Launched in late 2016, Marcus is part of the 150-year-old group’s reinvention as a financial institution that caters to everyone from individual savers to small and midsized business, alongside the hedge funds, asset managers and wealthy clients it traditionally served.

As well as seizing on the chance to create a high-tech bank without the legacy problems of older rivals, Goldman is using the retail banking unit to attract deposits, lowering its funding costs compared with traditionally more expensive bond finance.

Goldman’s latest earnings showed Marcus’s deposit base had swelled to $46bn. The bulk of that has been accumulated in the US, where it offers high-interest savings products and some loans. In the UK, where it opened last year with a savings product it has attracted $10bn, according to one person familiar with the operation.

Privately executives have signalled an ambition to raise as much as $250bn through Marcus, enough to fund more than a quarter of Goldman’s $900bn plus total assets.

Richard Gnodde, who heads Goldman Sachs International, announced plans to expand Marcus into Germany in an interview with the FT a year ago. The initiative was expected to launch in 2019 to coincide with Brexit and the need to fund EU commitments through a local base. At the same time Goldman’s new group chief executive David Solomon has been keen to turbo-charge the shift in Goldman’s priorities towards consumer banking.

But two people familiar with the plans told the FT that the timeline had been revised. “We want euro deposits and Germany will be where it is,” one of those people said.

“If [Brexit] had happened [on] March 29, we would have wanted [Germany] more urgently,” the person added, referring to the need to fund the trading operation that Goldman has set up in Frankfurt to deal with EU clients, but which is not yet needed.
The person said ramping up Marcus would also have been “expensive”, adding that given Mr Solomon’s sharper focus on costs across Goldman “that’s a little bit in our thinking”.

Goldman won plaudits for cost control in the first quarter, and is already facing added overheads from launching a new credit card with Apple and a cash management operation.
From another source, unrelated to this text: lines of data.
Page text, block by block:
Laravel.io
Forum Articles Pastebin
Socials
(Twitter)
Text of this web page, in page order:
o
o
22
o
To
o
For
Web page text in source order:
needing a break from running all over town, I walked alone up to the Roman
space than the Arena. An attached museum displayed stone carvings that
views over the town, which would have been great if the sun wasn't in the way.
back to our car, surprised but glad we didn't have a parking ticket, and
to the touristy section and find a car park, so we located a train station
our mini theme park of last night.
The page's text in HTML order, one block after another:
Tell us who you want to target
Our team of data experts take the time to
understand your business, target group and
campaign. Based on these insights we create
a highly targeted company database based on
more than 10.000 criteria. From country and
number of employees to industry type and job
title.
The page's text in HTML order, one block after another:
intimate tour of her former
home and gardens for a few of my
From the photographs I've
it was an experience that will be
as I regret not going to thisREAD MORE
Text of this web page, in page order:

Both are designed to provide a stable earnings stream that can blunt the highs and lows of more volatile trading activities.
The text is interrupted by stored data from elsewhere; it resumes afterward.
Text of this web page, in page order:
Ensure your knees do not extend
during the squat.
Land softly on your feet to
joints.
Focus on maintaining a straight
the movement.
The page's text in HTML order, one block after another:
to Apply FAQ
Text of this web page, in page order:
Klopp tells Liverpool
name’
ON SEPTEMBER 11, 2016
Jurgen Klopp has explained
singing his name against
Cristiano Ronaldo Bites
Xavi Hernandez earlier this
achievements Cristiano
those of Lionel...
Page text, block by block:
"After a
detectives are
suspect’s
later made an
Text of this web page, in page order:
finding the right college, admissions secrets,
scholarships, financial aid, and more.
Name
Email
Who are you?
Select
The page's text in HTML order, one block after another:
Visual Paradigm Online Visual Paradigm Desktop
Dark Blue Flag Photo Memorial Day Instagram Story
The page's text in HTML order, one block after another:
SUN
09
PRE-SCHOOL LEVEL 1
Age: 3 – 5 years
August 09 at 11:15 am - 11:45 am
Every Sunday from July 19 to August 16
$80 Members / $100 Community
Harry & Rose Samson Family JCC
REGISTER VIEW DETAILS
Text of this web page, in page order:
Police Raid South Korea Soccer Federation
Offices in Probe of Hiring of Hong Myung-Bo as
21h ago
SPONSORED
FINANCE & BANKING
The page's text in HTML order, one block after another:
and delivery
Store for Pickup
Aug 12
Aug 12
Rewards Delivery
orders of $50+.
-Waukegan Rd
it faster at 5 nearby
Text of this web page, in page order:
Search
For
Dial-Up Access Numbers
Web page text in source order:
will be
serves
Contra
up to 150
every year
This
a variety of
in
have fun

Goldman declined to comment in detail on its German plans but Des McDaid, head of Marcus in the UK, told the FT: “The launch of Marcus in the UK has been tremendously successful and we are focused on expanding our UK offering before we launch in other countries.”

On Goldman’s first-quarter earnings call last month, the company announced a new target of adding $10bn in Marcus deposits annually as part of what chief financial officer Stephen Scherr described as a strategy to build “one coherent [consumer] business” including Marcus, the Apple card, and a push into managing money for the “mass affluent”.

Investors had been hoping to hear an update on a strategic review this year, but Goldman has postponed that update until 2020.